Task details:
For each line below that includes the word "Bangladeshis", make a copy.

Task inputs:
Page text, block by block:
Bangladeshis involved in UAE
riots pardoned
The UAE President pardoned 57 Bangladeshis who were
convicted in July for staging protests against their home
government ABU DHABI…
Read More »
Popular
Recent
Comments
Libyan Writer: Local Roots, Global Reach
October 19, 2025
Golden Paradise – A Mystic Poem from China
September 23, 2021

Worked solution:
Bangladeshis involved in UAE
The UAE President pardoned 57 Bangladeshis who were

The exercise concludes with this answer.